BTW, I'm no grand expert with STL containers, so I might have been wrong in the above, just think for yourself. Explore the STL for yourself, I'm sure you will find what you need, or at least all the pieces that you need. Maybe, look at Boost libraries too.
You haven't specified enough of your requirements to select the best container.
Dynamic size (in theory unlimited, but in practice a couple of thousand should be more than enough)
STL containers are designed to grow as needed.
Ordered, but allowing reorder and insertion at arbitrary locations.
Allowing reorder? A std::map can't be reordered: you can delete from one std::map and insert into another using a different ordering, but as different template instantiations the two variables will have different types. std::list has a sort() member function [thanks Blastfurnace for pointing this out], particularly efficient for large objects. A std::vector can be resorted easily using the non-member std::sort() function, particularly efficient for tiny objects.
Efficient insertion at arbitrary locations can be done in a map or list, but how will you find those locations? In a list, searching is linear (you must start from somewhere you already know about and scan forwards or backwards element by element). std::map provides efficient searching, as does an already-sorted vector, but inserting into a vector involves shifting (copying) all the subsequent elements to make space: that's a costly operation in the scheme of things.
Allows for deletion
All containers allow for deletion, but you have the exact-same efficiency issues as you do for insertion (i.e. fast for list if you already know the location, fast for map, deletion in vectors is slow, though you can "mark" elements deleted without removing them, e.g. making a string empty, having a boolean flag in a struct).

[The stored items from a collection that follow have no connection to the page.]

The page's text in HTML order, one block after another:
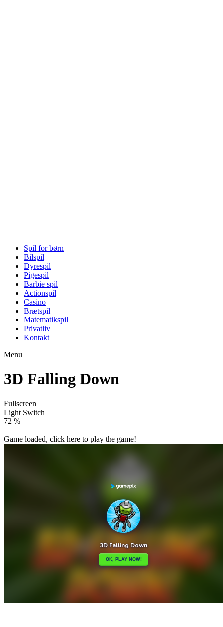
Spil for børn
Bilspil
Dyrespil
Pigespil
Barbie spil
Actionspil
Casino
Brætspil
Matematikspil
Privatliv
Kontakt
Menu
3D Falling Down
Fullscreen
Light Switch
77 %
Game loaded, click here to play the game!
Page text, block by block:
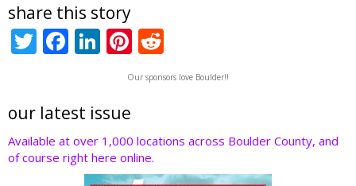
share this story
T
er
F
b
o
o
Li
e
dI
n
Pi
nt
er
st
e
d
t
Our sponsors love Boulder!!
our latest issue
Available at over 1,000 locations across Boulder County, and
of course right here online.
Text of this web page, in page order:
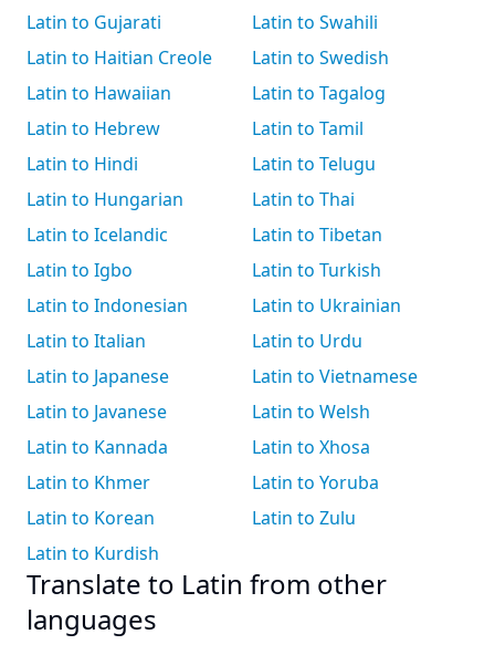
Latin to Gujarati
Latin to Haitian Creole
Latin to Hawaiian
Latin to Hebrew
Latin to Hindi
Latin to Hungarian
Latin to Icelandic
Latin to Igbo
Latin to Indonesian
Latin to Italian
Latin to Japanese
Latin to Javanese
Latin to Kannada
Latin to Khmer
Latin to Korean
Latin to Kurdish
Latin to Swahili
Latin to Swedish
Latin to Tagalog
Latin to Tamil
Latin to Telugu
Latin to Thai
Latin to Tibetan
Latin to Turkish
Latin to Ukrainian
Latin to Urdu
Latin to Vietnamese
Latin to Welsh
Latin to Xhosa
Latin to Yoruba
Latin to Zulu
Translate to Latin from other
languages
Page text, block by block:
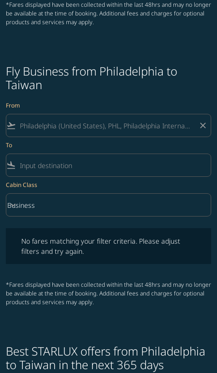
*Fares displayed have been collected within the last 48hrs and may no longer
be available at the time of booking. Additional fees and charges for optional
products and services may apply.
Fly Business from Philadelphia to
Taiwan
From
flight_takeoff close
To
flight_land
Cabin Class
Cabin Class option Business Selected
Business
keyboard_arrow_down
No fares matching your filter criteria. Please adjust
filters and try again.
*Fares displayed have been collected within the last 48hrs and may no longer
be available at the time of booking. Additional fees and charges for optional
products and services may apply.
Best STARLUX offers from Philadelphia
to Taiwan in the next 365 days
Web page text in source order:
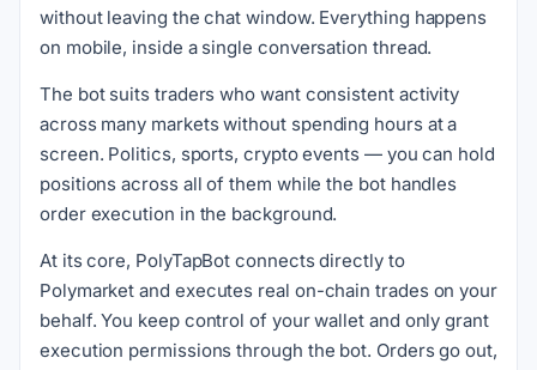
without leaving the chat window. Everything happens
on mobile, inside a single conversation thread.
The bot suits traders who want consistent activity
across many markets without spending hours at a
screen. Politics, sports, crypto events — you can hold
positions across all of them while the bot handles
order execution in the background.
At its core, PolyTapBot connects directly to
Polymarket and executes real on-chain trades on your
behalf. You keep control of your wallet and only grant
execution permissions through the bot. Orders go out,
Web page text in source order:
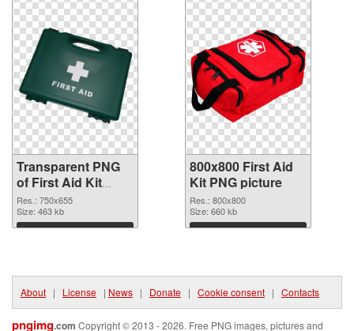
Transparent PNG
of First Aid Kit
750x655
Res.: 750x655
Size: 463 kb
Download
800x800 First Aid
Kit PNG picture
Res.: 800x800
Size: 660 kb
Download
About | License | News | Donate | Cookie consent | Contacts
pngimg.com Copyright © 2013 - 2026. Free PNG images, pictures and
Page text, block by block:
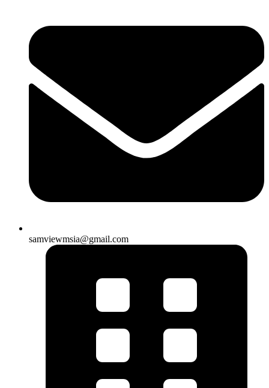
samviewmsia@gmail.com
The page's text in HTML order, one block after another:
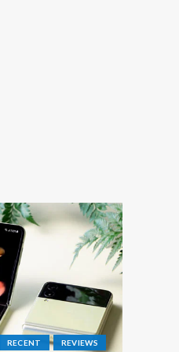
RECENT REVIEWS
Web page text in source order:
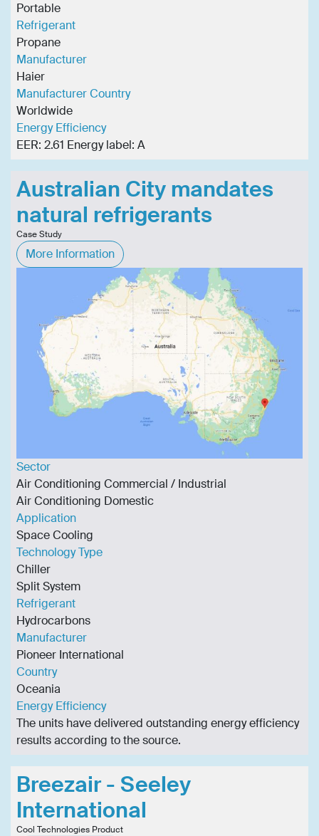
Portable
Refrigerant
Propane
Manufacturer
Haier
Manufacturer Country
Worldwide
Energy Efficiency
EER: 2.61 Energy label: A
Australian City mandates
natural refrigerants
Case Study
More Information
Sector
Air Conditioning Commercial / Industrial
Air Conditioning Domestic
Application
Space Cooling
Technology Type
Chiller
Split System
Refrigerant
Hydrocarbons
Manufacturer
Pioneer International
Country
Oceania
Energy Efficiency
The units have delivered outstanding energy efficiency
results according to the source.
Breezair - Seeley
International
Cool Technologies Product
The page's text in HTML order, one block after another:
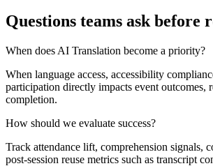
Questions teams ask before
When does AI Translation become a priority?
When language access, accessibility
participation directly impacts event outcomes,
completion.
How should we evaluate success?
Track attendance lift, comprehension signals,
post-session reuse metrics such as transcript
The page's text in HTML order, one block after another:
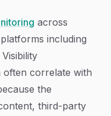
across
including
correlate with
the
third-party
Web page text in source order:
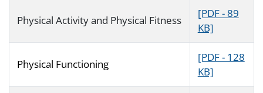
Physical Activity and Physical Fitness
[PDF - 89
KB]
Physical Functioning
[PDF - 128
KB]
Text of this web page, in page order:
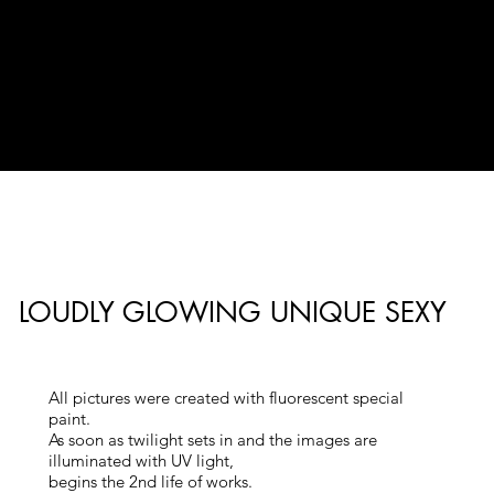
LOUDLY GLOWING UNIQUE SEXY
All pictures were created with fluorescent special
paint.
As soon as twilight sets in and the images are
illuminated with UV light,
begins the 2nd life of works.
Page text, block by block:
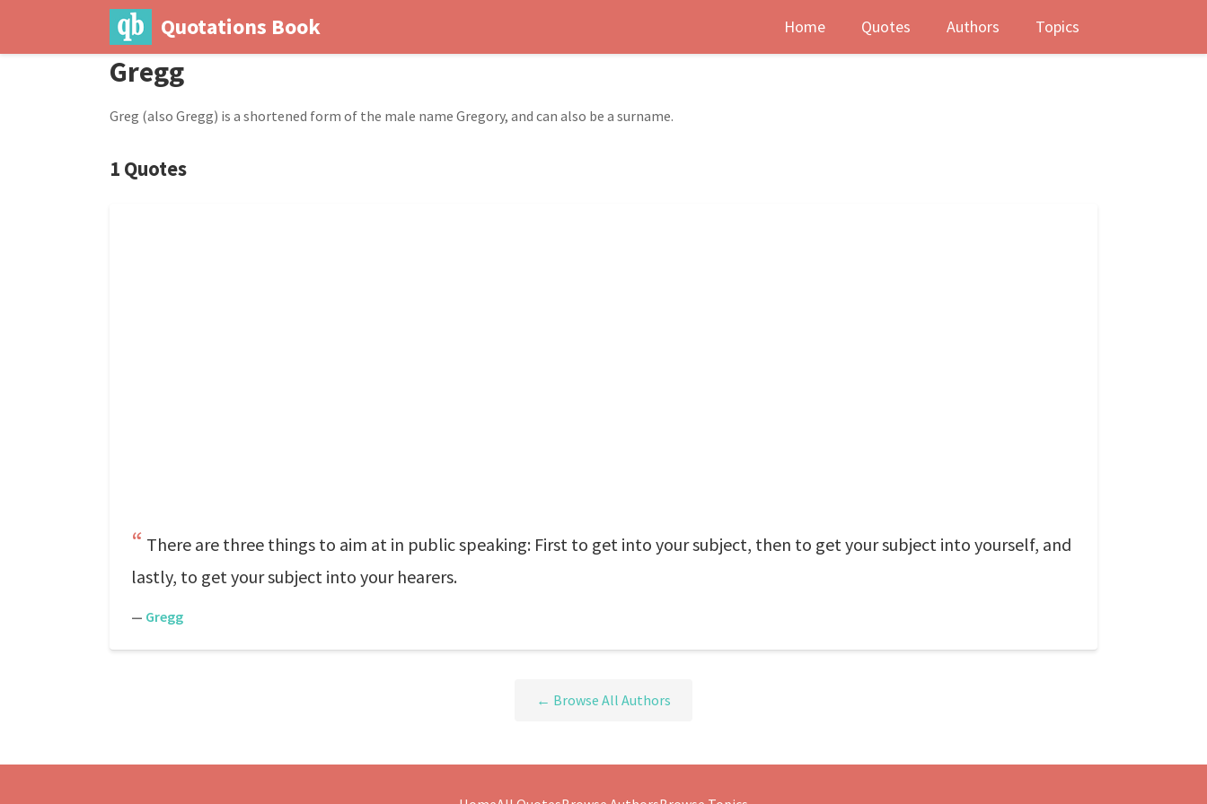
Quotations Book Home Quotes Authors Topics
Gregg
Greg (also Gregg) is a shortened form of the male name Gregory, and can also be a surname.
1 Quotes
There are three things to aim at in public speaking: First to get into your subject, then to get your subject into yourself, and
lastly, to get your subject into your hearers.
— Gregg
← Browse All Authors
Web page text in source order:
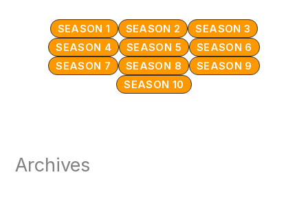
SEASON 1 SEASON 2
SEASON 3
SEASON 4
SEASON 5
SEASON 6
SEASON 7
SEASON 8
SEASON 9
SEASON 10
Archives
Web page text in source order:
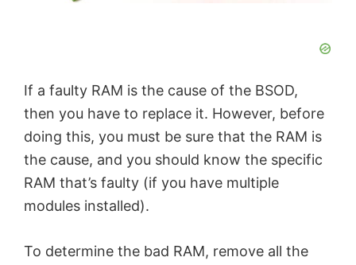
If a faulty RAM is the cause of the BSOD,
then you have to replace it. However, before
doing this, you must be sure that the RAM is
the cause, and you should know the specific
RAM that’s faulty (if you have multiple
modules installed).
To determine the bad RAM, remove all the
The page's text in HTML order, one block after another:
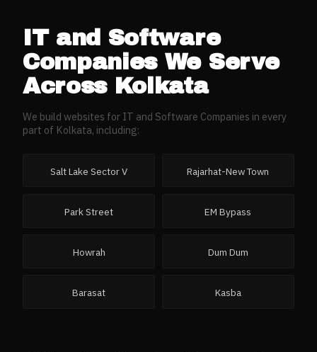
IT and Software
CompaniesWe Serve
Across Kolkata
We build websites for IT and Software Companies in every
part of Kolkata, including:
Salt Lake Sector V Rajarhat-New Town
Park Street EM Bypass
Howrah Dum Dum
Barasat Kasba
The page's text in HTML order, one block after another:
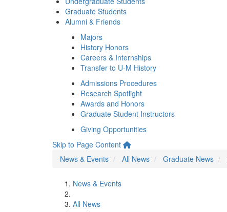
Graduate Students
Alumni & Friends
Majors
History Honors
Careers & Internships
Transfer to U-M History
Admissions Procedures
Research Spotlight
Awards and Honors
Graduate Student Instructors
Giving Opportunities
Skip to Page Content
News & Events
All News Graduate News
News & Events
All News
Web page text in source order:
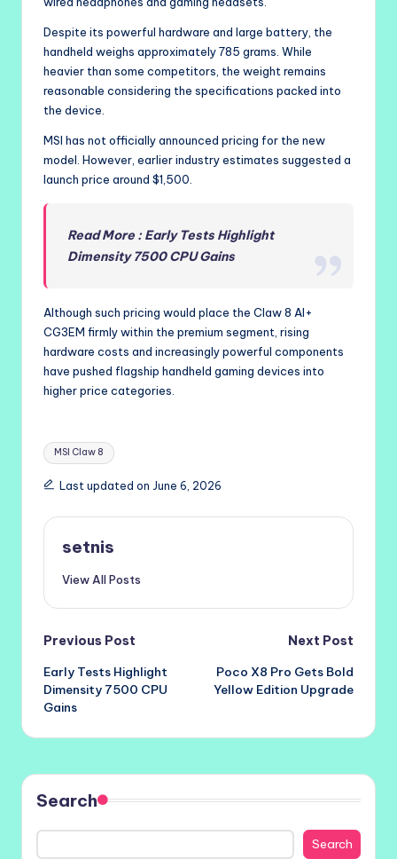
Despite its powerful hardware and large battery, the
handheld weighs approximately 785 grams. While
heavier than some competitors, the weight remains
reasonable considering the specifications packed into
the device.
MSI has not officially announced pricing for the new
model. However, earlier industry estimates suggested a
launch price around $1,500.
Read More : Early Tests Highlight
Dimensity 7500 CPU Gains
Although such pricing would place the Claw 8 AI+
CG3EM firmly within the premium segment, rising
hardware costs and increasingly powerful components
have pushed flagship handheld gaming devices into
higher price categories.
Tags:
MSI Claw 8
Last updated on June 6, 2026
setnis
View All Posts
Post
navigation
Previous Post
Early Tests Highlight
Dimensity 7500 CPU
Gains
Next Post
Poco X8 Pro Gets Bold
Yellow Edition Upgrade
Search
Search
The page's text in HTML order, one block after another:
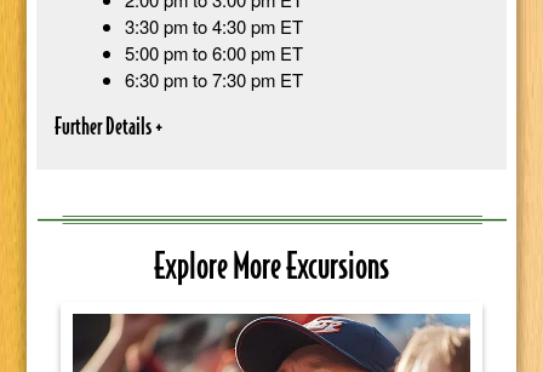
3:30 pm to 4:30 pm ET
5:00 pm to 6:00 pm ET
6:30 pm to 7:30 pm ET
Explore More Excursions
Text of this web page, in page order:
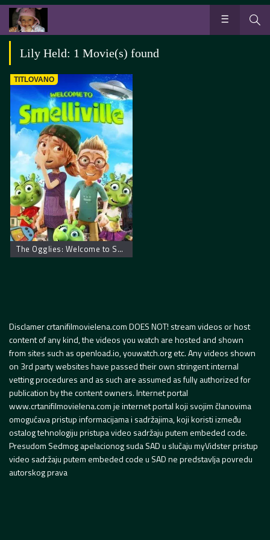
Lily Held: 1 Movie(s) found
TITLOVANO
The Ogglies: Welcome to Smelliville
Disclamer crtanifilmovielena.com DOES NOT! stream videos or host
content of any kind, the videos you watch are hosted and shown
from sites such as openload.io, youwatch.org etc. Any videos shown
on 3rd party websites have passed their own stringent internal
vetting procedures and as such are assumed as fully authorized for
publication by the content owners. Internet portal
www.crtanifilmovielena.com je internet portal koji svojim članovima
omogućava pristup informacijama i sadržajima, koji koristi između
ostalog tehnologiju pristupa video sadržaju putem embeded code.
Presudom Sedmog apelacionog suda SAD u slučaju myVidster pristup
video sadržaju putem embeded code u SAD ne predstavlja povredu
autorskog prava
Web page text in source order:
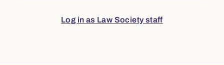
Log in as Law Society staff
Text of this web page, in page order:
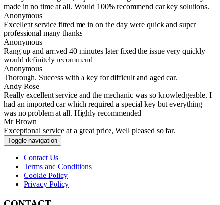
made in no time at all. Would 100% recommend car key solutions.
Anonymous
Excellent service fitted me in on the day were quick and super
professional many thanks
Anonymous
Rang up and arrived 40 minutes later fixed the issue very quickly
would definitely recommend
Anonymous
Thorough. Success with a key for difficult and aged car.
Andy Rose
Really excellent service and the mechanic was so knowledgeable. I
had an imported car which required a special key but everything
was no problem at all. Highly recommended
Mr Brown
Exceptional service at a great price, Well pleased so far.
Toggle navigation
Contact Us
Terms and Conditions
Cookie Policy
Privacy Policy
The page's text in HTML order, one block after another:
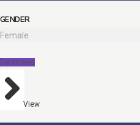
GENDER
Female
Detainees
View
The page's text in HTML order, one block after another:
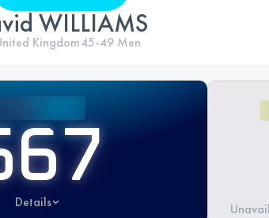
WILLIAMS
Kingdom45-49 Men
Details
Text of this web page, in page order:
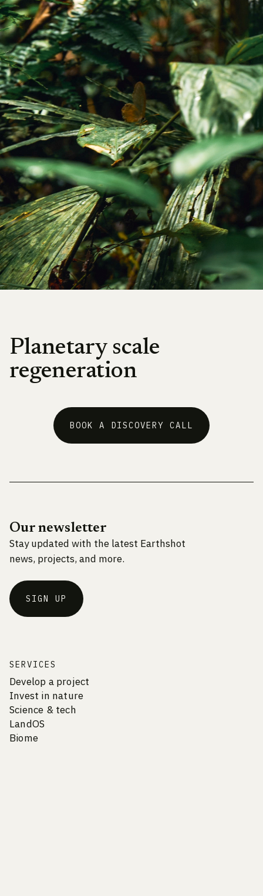
Planetary scale
regeneration
BOOK A DISCOVERY CALL
Our newsletter
Stay updated with the latest Earthshot
news, projects, and more.
SIGN UP
SERVICES
Develop a project
Invest in nature
Science & tech
LandOS
Biome
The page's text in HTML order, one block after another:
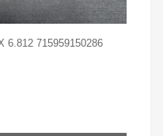
6.812 715959150286
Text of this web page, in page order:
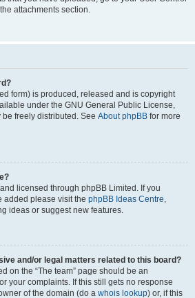
attachments section.
form) is produced, released and is copyright
under the GNU General Public License,
freely distributed. See About phpBB for more
licensed through phpBB Limited. If you
added please visit the phpBB Ideas Centre,
ideas or suggest new features.
and/or legal matters related to this board?
on the “The team” page should be an
your complaints. If this still gets no response
of the domain (do a whois lookup) or, if this
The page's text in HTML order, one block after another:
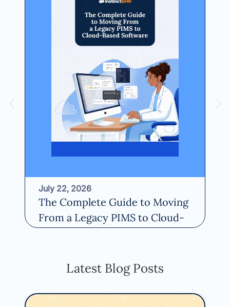
July 22, 2026
The Complete Guide to Moving
From a Legacy PIMS to Cloud-
Latest Blog Posts
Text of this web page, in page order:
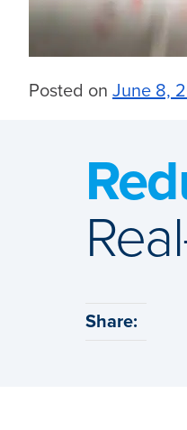
Posted on June 8,
Share:
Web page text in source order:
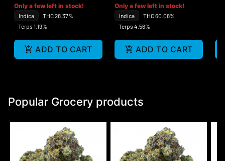
Only a few left in stock!
Indica
THC 28.37%
Terps 1.19%
ADD TO CART
Only a few left in stock!
Indica
THC 60.08%
Terps 4.56%
ADD TO CART
Popular Grocery products
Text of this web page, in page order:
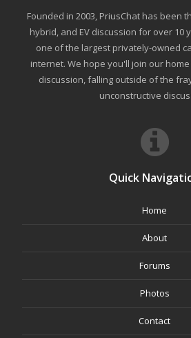
Founded in 2003, PriusChat has been
hybrid, and EV discussion for over 10
one of the largest privately-owned
internet. We hope you'll join our
discussion, falling outside of the
unconstructive
Quick
Home
About
Forums
Photos
Contact
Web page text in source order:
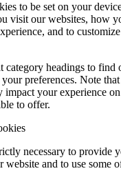
to be set on your
visit our websites, how
and to
headings to find
preferences. Note
impact your experience
to offer.
necessary to provide
website and to use some
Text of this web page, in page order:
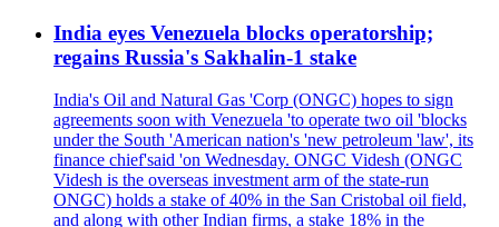
India eyes Venezuela blocks operatorship;
regains Russia's Sakhalin-1 stake
India's Oil and Natural Gas 'Corp (ONGC) hopes to sign
agreements soon with Venezuela 'to operate two oil 'blocks
under the South 'American nation's 'new petroleum 'law', its
finance chief'said 'on Wednesday. ONGC Videsh (ONGC
Videsh is the overseas investment arm of the state-run
ONGC) holds a stake of 40% in the San Cristobal oil field,
and along with other Indian firms, a stake 18% in the
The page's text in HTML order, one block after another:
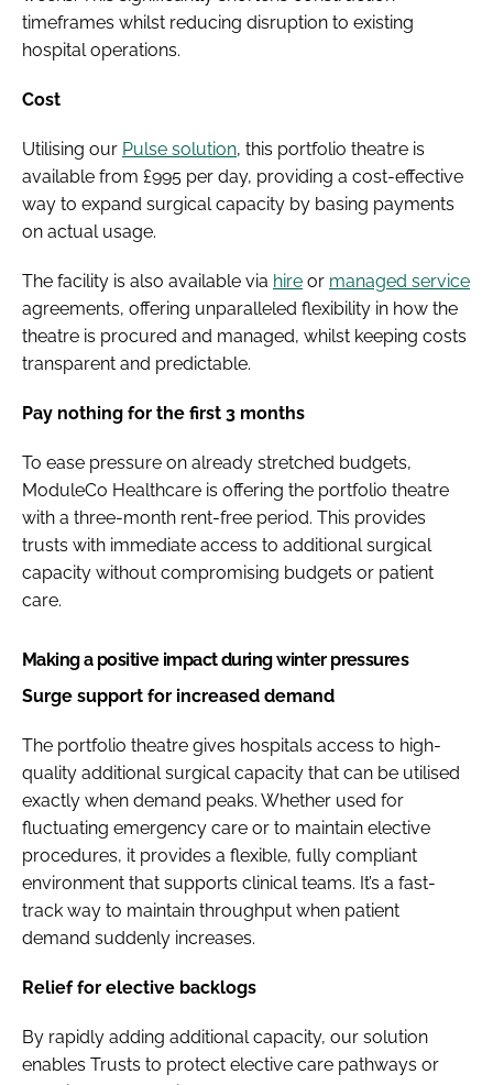
timeframes whilst reducing disruption to existing
hospital operations.
Cost
Utilising our Pulse solution, this portfolio theatre is
available from £995 per day, providing a cost-effective
way to expand surgical capacity by basing payments
on actual usage.
The facility is also available via hire or managed service
agreements, offering unparalleled flexibility in how the
theatre is procured and managed, whilst keeping costs
transparent and predictable.
Pay nothing for the first 3 months
To ease pressure on already stretched budgets,
ModuleCo Healthcare is offering the portfolio theatre
with a three-month rent-free period. This provides
trusts with immediate access to additional surgical
capacity without compromising budgets or patient
care.
Making a positive impact during winter pressures
Surge support for increased demand
The portfolio theatre gives hospitals access to high-
quality additional surgical capacity that can be utilised
exactly when demand peaks. Whether used for
fluctuating emergency care or to maintain elective
procedures, it provides a flexible, fully compliant
environment that supports clinical teams. It’s a fast-
track way to maintain throughput when patient
demand suddenly increases.
Relief for elective backlogs
By rapidly adding additional capacity, our solution
enables Trusts to protect elective care pathways or
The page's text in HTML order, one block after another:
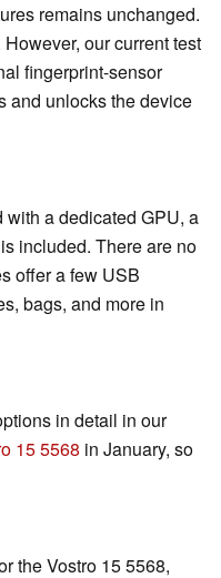
remains unchanged.
our current test
fingerprint-sensor
and unlocks the device
a dedicated GPU, a
included. There are no
offer a few USB
bags, and more in
in detail in our
15 5568 in January, so
the Vostro 15 5568,
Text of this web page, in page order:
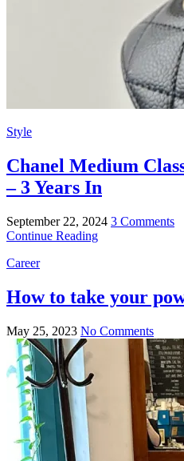
Style
Chanel Medium
– 3 Years In
September 22, 2024 3 Comments
Continue Reading
Career
How to take your
May 25, 2023 No Comments
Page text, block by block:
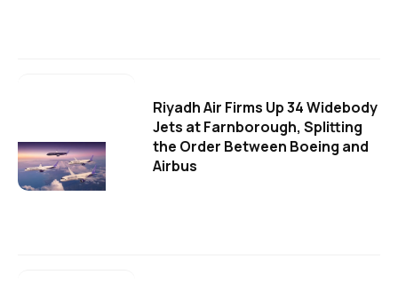
Riyadh Air Firms Up 34 Widebody
Jets at Farnborough, Splitting
the Order Between Boeing and
Airbus
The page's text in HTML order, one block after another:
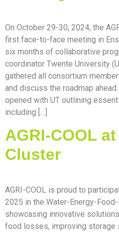
On October 29-30, 2024, the
first face-to-face meeting in
six months of collaborative
coordinator Twente University
gathered all consortium
and discuss the roadmap
opened with UT outlining
including […]
AGRI-COOL
Cluster
AGRI-COOL is proud to
2025 in the Water-Energy-
showcasing innovative
food losses, improving storage
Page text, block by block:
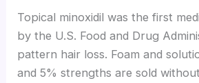
Topical minoxidil was the first
by the U.S. Food and Drug
pattern hair loss. Foam and
and 5% strengths are sold

Indexed Access - Random Access
vector is indexed numerically (but can be binary searched), map by an arbitrary key (but no numerical index). list is not indexed and must be searched linearly from a known element.
Count
std::list provides an O(n) size() function (so that it can provide O(1) splice), but you can easily track the size yourself (assuming you won't splice). Other STL containers already have O(1) time for size().
Conclusions
Consider whether using a std::list will result in lots of inefficient linear searches for the element you need. If not, then a list does give you efficient insertion and deletion. Resorting is good.
A map or hash map will allow quick lookup and easy insertion/deletion, can't be resorted, but you can easily move the data out to another map with another sort criteria (with moderate efficiency.
A vector allows fast searching and in-place resorting, but the worst insert/deletion. It's the fastest for random-access lookup using the element index.